My first trail run was at Montana de Oro. My husband and I went out there and got a big surprise. The trail we had picked was 1300ft elevation gain, and only 2 miles to the top. Not a big deal to the elites or veteran runners. But to two new trail runners...nearly impossible!  We walked most of the way. But on the way down, I experienced something great. I loved running down hills!! Sure I was slow, mostly due to the fear of falling on my face. It was still fun, though. The views were beautiful. I was hooked. It was at that moment that I knew I was going to be a trail runner.

Ever since that first run, I have devoted my running to trails. I know the trails at MdO like the back of my hand now. I know which trail to run that will fit the mood I am in that day.  I have, of course, sampled the many trails in the central coast area, but this particular park always gives me what I need. Foggy, sunny, rainy, hot or cool, I always get something out of running these trails.  I trained for my first 25K there. I ran my first 25K there. I trained for my first marathon there. And I ran my first marathon with no problems. But aside from the training I received, I also hold this place dear to my heart for another reason. This was where my trail running began. This is where I, as a trail runner, was born (Yeah that does sound cheesy! But it's true).  I have endured so many challenges on these trails. I learned to run up hills. I learned to run down hill. I learned what shoes work best for me. I learned how to nurse injuries. I learned what hydration packs work for me. I learned what nutrition I need to not bonk out! I learned what a rattlesnake sounds like in real life (AKK!). I learned that even though I love running trails I am still so terrified of wildlife!!! But most importantly, I learned what I as an individual am capable of doing. I never ever in my life thought I would be running marathons in mountains, let alone running at all. I learned that no matter how your run is that day, you can ALWAYS take something valuable away with you. You can apply those tough runs to real life situations. You can escape in to the mountains to get away from anything that may be bothering you and it feels like you are in an entirely different world, even though you may only be 20 miles away from your home.

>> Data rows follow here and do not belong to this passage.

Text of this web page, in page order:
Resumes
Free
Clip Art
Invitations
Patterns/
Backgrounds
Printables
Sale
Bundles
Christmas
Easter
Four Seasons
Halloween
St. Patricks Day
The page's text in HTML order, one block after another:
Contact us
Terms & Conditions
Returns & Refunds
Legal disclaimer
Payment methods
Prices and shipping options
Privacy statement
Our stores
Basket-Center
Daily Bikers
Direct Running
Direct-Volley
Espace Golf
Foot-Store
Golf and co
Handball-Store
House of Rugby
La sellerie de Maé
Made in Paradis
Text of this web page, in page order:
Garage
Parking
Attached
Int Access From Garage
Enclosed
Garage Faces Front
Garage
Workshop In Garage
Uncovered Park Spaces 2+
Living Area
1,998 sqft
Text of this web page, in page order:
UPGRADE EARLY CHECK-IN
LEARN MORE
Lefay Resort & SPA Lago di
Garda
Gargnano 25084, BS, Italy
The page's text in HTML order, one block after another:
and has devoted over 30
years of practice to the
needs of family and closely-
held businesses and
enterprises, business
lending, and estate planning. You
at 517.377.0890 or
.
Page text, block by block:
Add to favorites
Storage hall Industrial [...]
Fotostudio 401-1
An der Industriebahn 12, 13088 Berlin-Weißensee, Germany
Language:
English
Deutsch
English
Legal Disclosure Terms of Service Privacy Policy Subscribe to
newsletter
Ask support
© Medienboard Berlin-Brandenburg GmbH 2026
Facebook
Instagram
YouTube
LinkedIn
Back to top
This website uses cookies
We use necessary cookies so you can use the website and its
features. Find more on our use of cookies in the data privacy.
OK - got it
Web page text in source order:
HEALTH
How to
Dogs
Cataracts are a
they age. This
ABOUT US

You can look out in to the sky, the ocean, the hills and feel like you are so far away.  Whether you are burned out from work, dealing with family problems, stressed out, or even just upset about a Facebook post that you found annoying, you can venture up in to the trails and be alone with your thoughts and escape everything for just a little while.  Once you make it up the hill there is no where else to go but down. That is when the real runner's high kicks in!

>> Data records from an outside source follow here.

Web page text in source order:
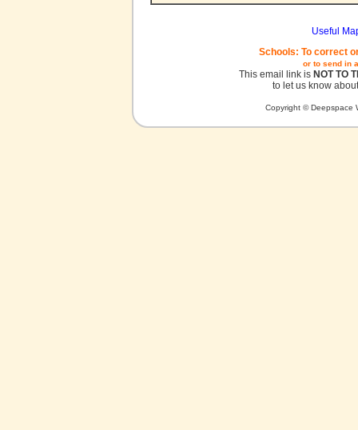
Useful
Schools: To correct
or to send in
This email link is NOT TO
to let us know
Copyright © Deepspace
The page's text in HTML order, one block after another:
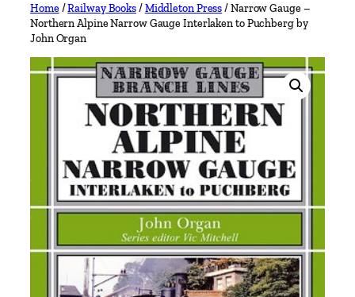
Home/Railway Books/Middleton Press/ Narrow Gauge –
Northern Alpine Narrow Gauge Interlaken to Puchberg by
John Organ
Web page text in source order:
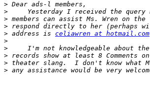
>
>
>
>
> address is celiawren at hotmail.com
>
>
>
>
>
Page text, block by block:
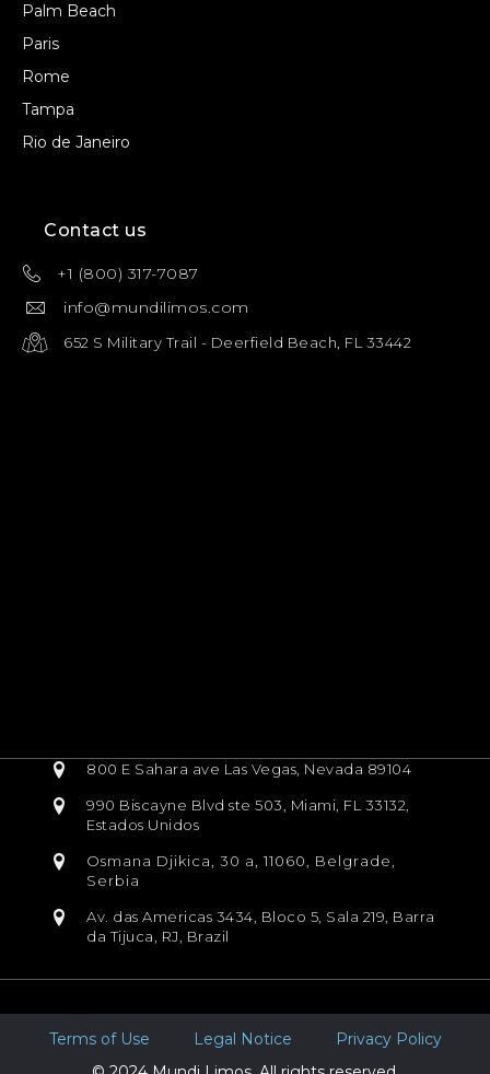
Palm Beach
Paris
Rome
Tampa
Rio de Janeiro
Contact us
+1 (800) 317-7087
info@mundilimos.com
652 S Military Trail - Deerfield Beach, FL 33442
800 E Sahara ave Las Vegas, Nevada 89104
990 Biscayne Blvd ste 503, Miami, FL 33132,
Estados Unidos
Osmana Djikica, 30 a, 11060, Belgrade,
Serbia
Av. das Americas 3434, Bloco 5, Sala 219, Barra
da Tijuca, RJ, Brazil
Terms of Use Legal Notice
Privacy Policy
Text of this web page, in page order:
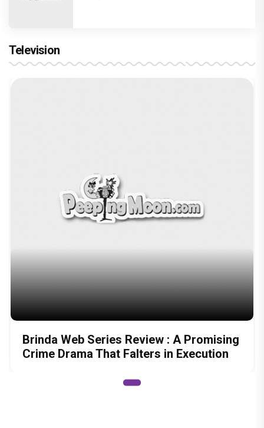
Television
Brinda Web Series Review : A Promising
Crime Drama That Falters in Execution
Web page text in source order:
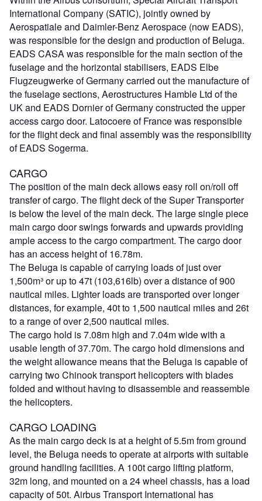
International Company (SATIC), jointly owned by
Aerospatiale and Daimler-Benz Aerospace (now EADS),
was responsible for the design and production of Beluga.
EADS CASA was responsible for the main section of the
fuselage and the horizontal stabilisers, EADS Elbe
Flugzeugwerke of Germany carried out the manufacture of
the fuselage sections, Aerostructures Hamble Ltd of the
UK and EADS Dornier of Germany constructed the upper
access cargo door. Latocoere of France was responsible
for the flight deck and final assembly was the responsibility
of EADS Sogerma.
CARGO
The position of the main deck allows easy roll on/roll off
transfer of cargo. The flight deck of the Super Transporter
is below the level of the main deck. The large single piece
main cargo door swings forwards and upwards providing
ample access to the cargo compartment. The cargo door
has an access height of 16.78m.
The Beluga is capable of carrying loads of just over
1,500m³ or up to 47t (103,616lb) over a distance of 900
nautical miles. Lighter loads are transported over longer
distances, for example, 40t to 1,500 nautical miles and 26t
to a range of over 2,500 nautical miles.
The cargo hold is 7.08m high and 7.04m wide with a
usable length of 37.70m. The cargo hold dimensions and
the weight allowance means that the Beluga is capable of
carrying two Chinook transport helicopters with blades
folded and without having to disassemble and reassemble
the helicopters.
CARGO LOADING
As the main cargo deck is at a height of 5.5m from ground
level, the Beluga needs to operate at airports with suitable
ground handling facilities. A 100t cargo lifting platform,
32m long, and mounted on a 24 wheel chassis, has a load
capacity of 50t. Airbus Transport International has
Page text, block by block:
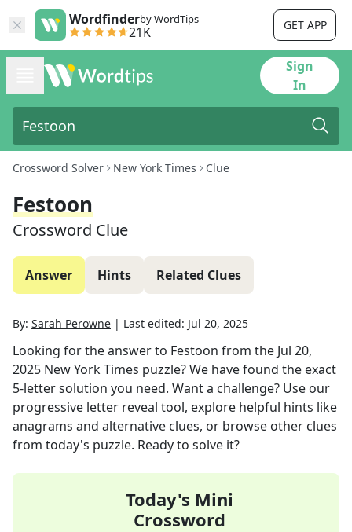
Wordfinderby WordTips
21K GET APP
Sign
In
Crossword Solver New York Times Clue
Festoon
Crossword Clue
Answer Hints Related Clues
By: Sarah Perowne | Last edited: Jul 20, 2025
Looking for the answer to Festoon from the Jul 20,
2025 New York Times puzzle? We have found the exact
5-letter solution you need. Want a challenge? Use our
progressive letter reveal tool, explore helpful hints like
anagrams and alternative clues, or browse other clues
from today's puzzle. Ready to solve it?
Today's Mini
Crossword
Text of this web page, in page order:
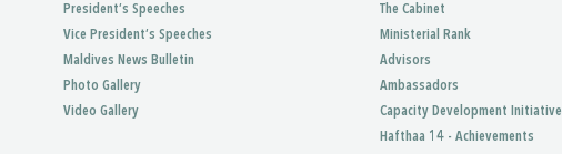
President’s Speeches
Vice President’s Speeches
Maldives News Bulletin
Photo Gallery
Video Gallery
The Cabinet
Ministerial Rank
Advisors
Ambassadors
Capacity Development Initiative
Hafthaa 14 - Achievements
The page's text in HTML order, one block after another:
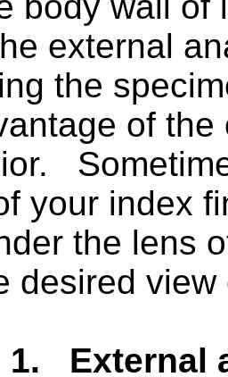
external
the
of
your index
the lens
desired
1.
External
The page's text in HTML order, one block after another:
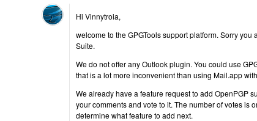
Hi Vinnytroia,
welcome to the GPGTools support platform. Sorry
Suite.
We do not offer any Outlook plugin. You could use
that is a lot more inconvenient than using Mail.app
We already have a feature request to add OpenPGP
your comments and vote to it. The number of votes is
determine what feature to add next.
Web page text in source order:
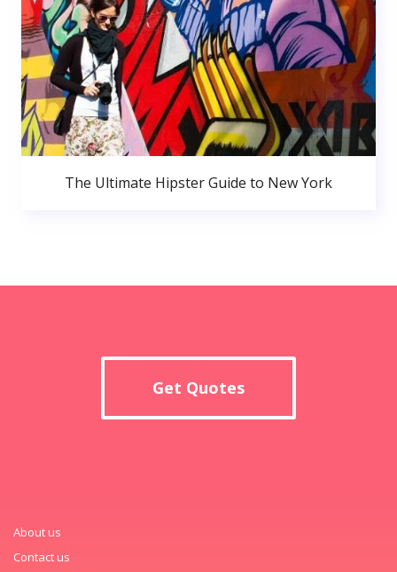
The Ultimate Hipster Guide to New York
Get Quotes
About us
Contact us
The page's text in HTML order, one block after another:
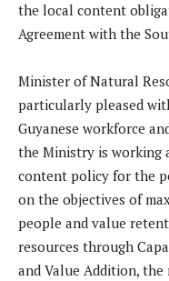
the local content
Agreement with the
Minister of Natural
particularly pleased
Guyanese workforce
the Ministry is working
content policy for the
on the objectives of
people and value
resources through
and Value Addition,

Many people say they run to think about their problems and find solutions. I can understand this. But I approach running in an entirely different way. I run to NOT think about ANYTHING. I only have to think about running. I have a tendency to over think things, and running has been my cure for that. When I am running, I think about my next challenge, my next race, my own running world.  I take in the views and escape my problems for just a few hours. Let's face it, problems are always going to be there, and we do have to deal with them eventually. But I am not spending my time running thinking about my problems. I am spending that time thinking about what is good in my life. What is good in the world.  Running makes me feel good. It gives me confidence. It helps me believe that I am capable of handling difficult situations. It reminds me that there ARE positive things in this world.  It produces a spiritual feeling. It produces a state of zen. It reminds you that no matter how bad you are feeling, you can always go out for a run in your favorite spot and receive the best therapy you could get. And at the end of a long run, you feel like a total badass for just a brief moment.  And, for me, that moment feels good.  

All runners have their reasons for running. Some run for speed.  Some run to win. Some run for health. Some run to lose weight. Some run for fame. Some run to escape.  Some run because they have to!  Me??  I run because it's cheaper than therapy!  I encourage all runners to find their own "therapy" in running.  But most importantly, it doesn't matter WHY you run.  JUST GO RUN!